> EXERCISE
Omitting every picture, output the records below exactly, please.

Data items

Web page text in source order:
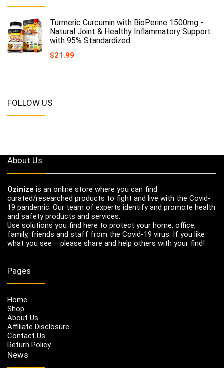
Turmeric Curcumin with BioPerine 1500mg -
Natural Joint & Healthy Inflammatory Support
with 95% Standardized…
$21.99
FOLLOW US
About Us
Ozinize is an online store where you can find
curated/researched products to fight and live with the Covid-
19 pandemic. Our team of experts identify and promote health
and safety products and services.
Use solutions you find here to protect your home, office,
family, friends and staff from the Covid-19 virus. If you like
what you see – please share and help others with your find!
Pages
Home
Shop
About Us
Affiliate Disclosure
Contact Us
Return Policy
News
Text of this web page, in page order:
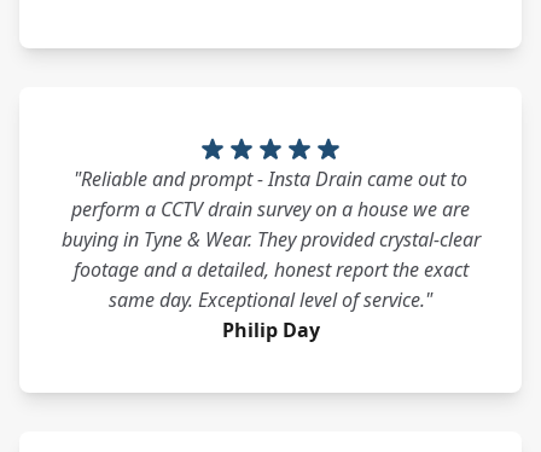
"Reliable and prompt - Insta Drain came out to
perform a CCTV drain survey on a house we are
buying in Tyne & Wear. They provided crystal-clear
footage and a detailed, honest report the exact
same day. Exceptional level of service."
Philip Day
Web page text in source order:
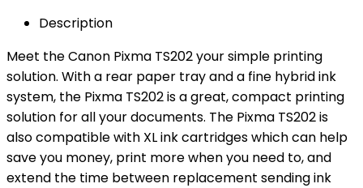
Description
Meet the Canon Pixma TS202 your simple printing
solution. With a rear paper tray and a fine hybrid ink
system, the Pixma TS202 is a great, compact printing
solution for all your documents. The Pixma TS202 is
also compatible with XL ink cartridges which can help
save you money, print more when you need to, and
extend the time between replacement sending ink
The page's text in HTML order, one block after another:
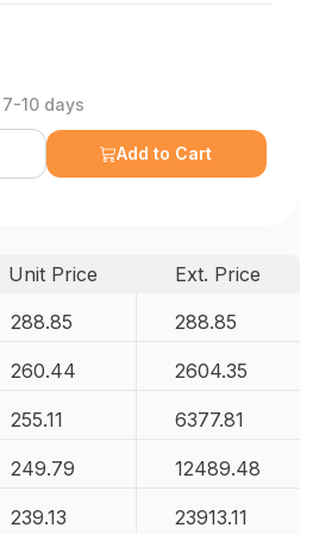
10 days
Add to Cart
Unit Price
Ext. Price
288.85 288.85
260.44 2604.35
255.11 6377.81
249.79 12489.48
239.13 23913.11
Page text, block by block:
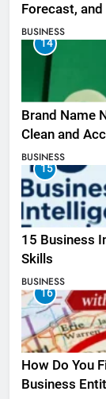
Forecast,
BUSINESS
14
Brand Name
Clean and
BUSINESS
15
15 Business
Skills
BUSINESS
16
How Do You
Business
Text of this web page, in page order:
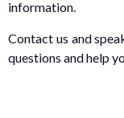
information.
Contact us and
questions and help
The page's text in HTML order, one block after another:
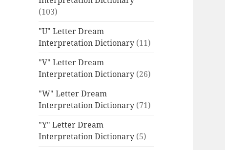
(103)
"U" Letter Dream
Interpretation Dictionary (11)
"V" Letter Dream
Interpretation Dictionary (26)
"W" Letter Dream
Interpretation Dictionary (71)
"Y" Letter Dream
Interpretation Dictionary (5)
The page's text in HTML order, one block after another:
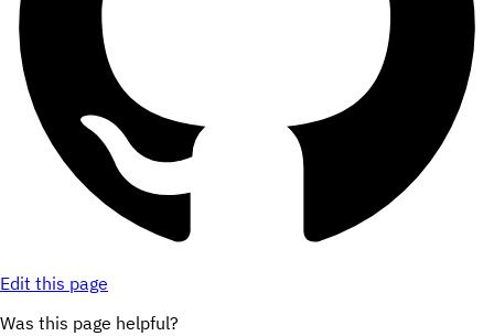
Edit this page
Was this page helpful?
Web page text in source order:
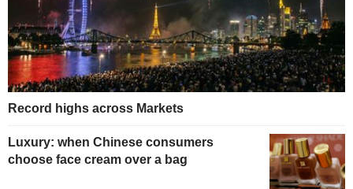
Record highs across Markets
Luxury: when Chinese consumers
choose face cream over a bag
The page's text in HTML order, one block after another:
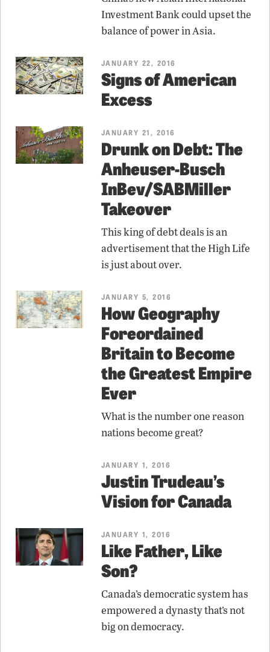
Investment Bank could upset the
balance of power in Asia.
JANUARY 22, 2016
Signs of American
Excess
JANUARY 21, 2016
Drunk on Debt: The
Anheuser-Busch
InBev/SABMiller
Takeover
This king of debt deals is an
advertisement that the High Life
is just about over.
JANUARY 5, 2016
How Geography
Foreordained
Britain to Become
the Greatest Empire
Ever
What is the number one reason
nations become great?
JANUARY 1, 2016
Justin Trudeau’s
Vision for Canada
JANUARY 1, 2016
Like Father, Like
Son?
Canada’s democratic system has
empowered a dynasty that’s not
big on democracy.
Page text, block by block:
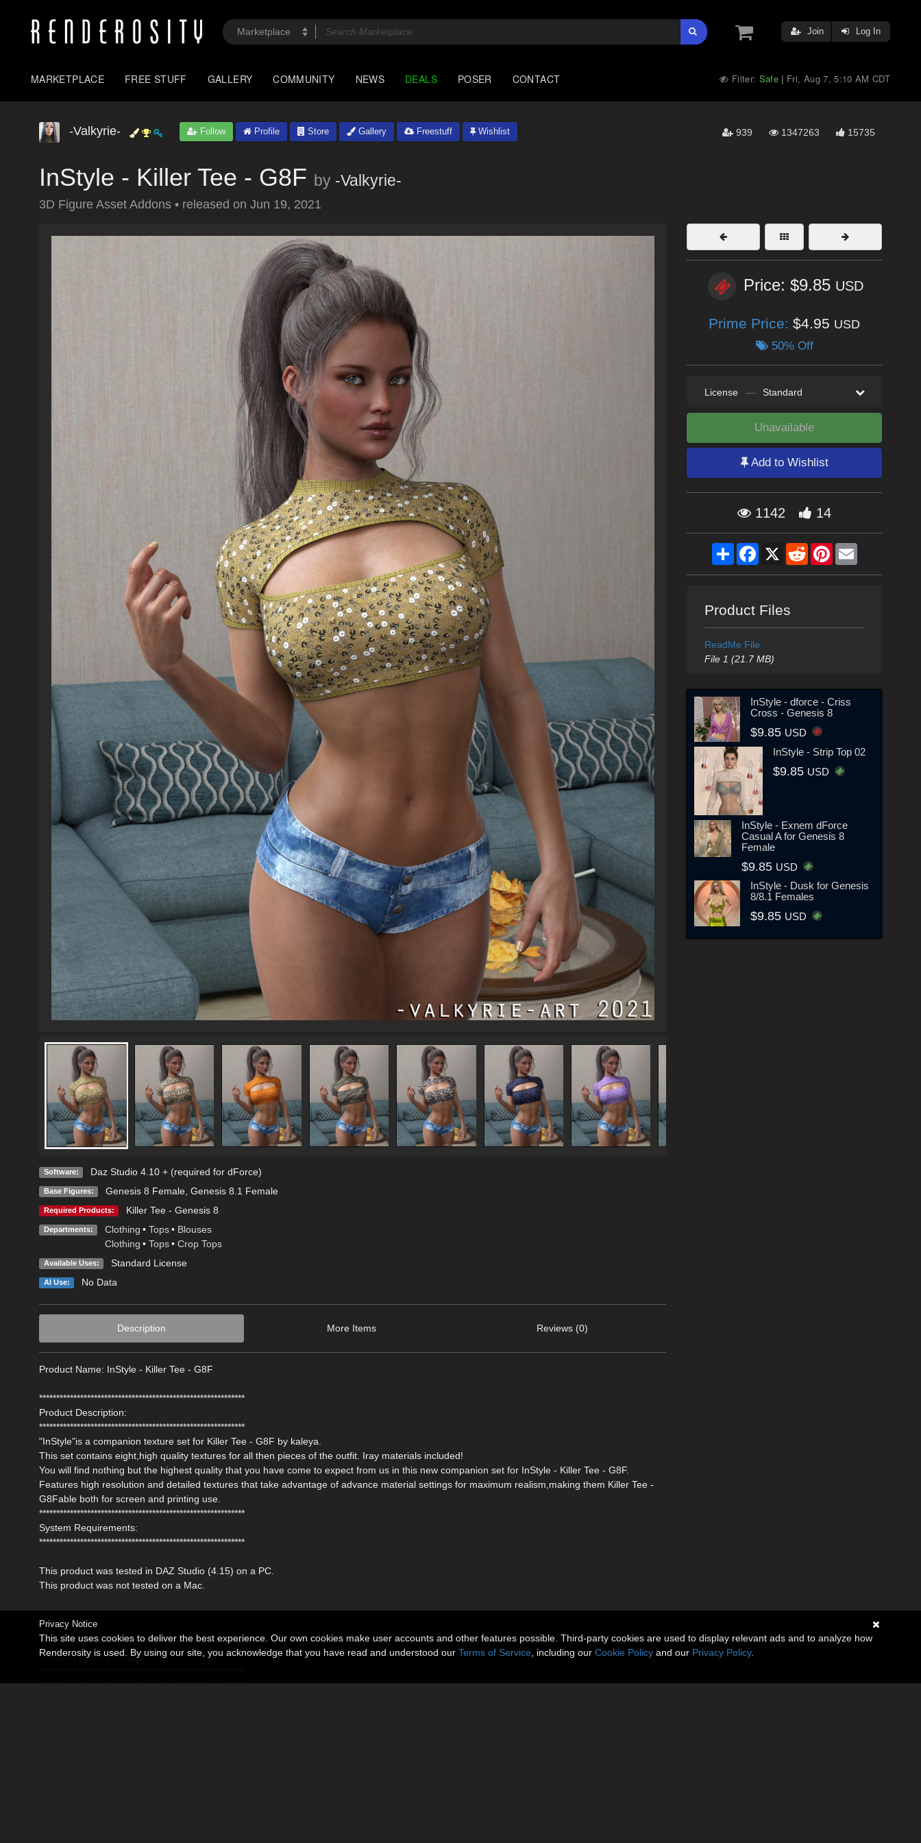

> RESPONSE AREA
Web page text in source order:
Turmeric Curcumin with BioPerine 1500mg -
Natural Joint & Healthy Inflammatory Support
with 95% Standardized…
$21.99
FOLLOW US
About Us
Ozinize is an online store where you can find
curated/researched products to fight and live with the Covid-
19 pandemic. Our team of experts identify and promote health
and safety products and services.
Use solutions you find here to protect your home, office,
family, friends and staff from the Covid-19 virus. If you like
what you see – please share and help others with your find!
Pages
Home
Shop
About Us
Affiliate Disclosure
Contact Us
Return Policy
News
Text of this web page, in page order:
"Reliable and prompt - Insta Drain came out to
perform a CCTV drain survey on a house we are
buying in Tyne & Wear. They provided crystal-clear
footage and a detailed, honest report the exact
same day. Exceptional level of service."
Philip Day
Web page text in source order:
Description
Meet the Canon Pixma TS202 your simple printing
solution. With a rear paper tray and a fine hybrid ink
system, the Pixma TS202 is a great, compact printing
solution for all your documents. The Pixma TS202 is
also compatible with XL ink cartridges which can help
save you money, print more when you need to, and
extend the time between replacement sending ink
The page's text in HTML order, one block after another:
10 days
Add to Cart
Unit Price
Ext. Price
288.85 288.85
260.44 2604.35
255.11 6377.81
249.79 12489.48
239.13 23913.11
Page text, block by block:
Forecast,
BUSINESS
14
Brand Name
Clean and
BUSINESS
15
15 Business
Skills
BUSINESS
16
How Do You
Business
Text of this web page, in page order:
information.
Contact us and
questions and help
The page's text in HTML order, one block after another:
(103)
"U" Letter Dream
Interpretation Dictionary (11)
"V" Letter Dream
Interpretation Dictionary (26)
"W" Letter Dream
Interpretation Dictionary (71)
"Y" Letter Dream
Interpretation Dictionary (5)
The page's text in HTML order, one block after another:
Edit this page
Was this page helpful?
Web page text in source order:
Record highs across Markets
Luxury: when Chinese consumers
choose face cream over a bag
The page's text in HTML order, one block after another:
Investment Bank could upset the
balance of power in Asia.
JANUARY 22, 2016
Signs of American
Excess
JANUARY 21, 2016
Drunk on Debt: The
Anheuser-Busch
InBev/SABMiller
Takeover
This king of debt deals is an
advertisement that the High Life
is just about over.
JANUARY 5, 2016
How Geography
Foreordained
Britain to Become
the Greatest Empire
Ever
What is the number one reason
nations become great?
JANUARY 1, 2016
Justin Trudeau’s
Vision for Canada
JANUARY 1, 2016
Like Father, Like
Son?
Canada’s democratic system has
empowered a dynasty that’s not
big on democracy.
Page text, block by block:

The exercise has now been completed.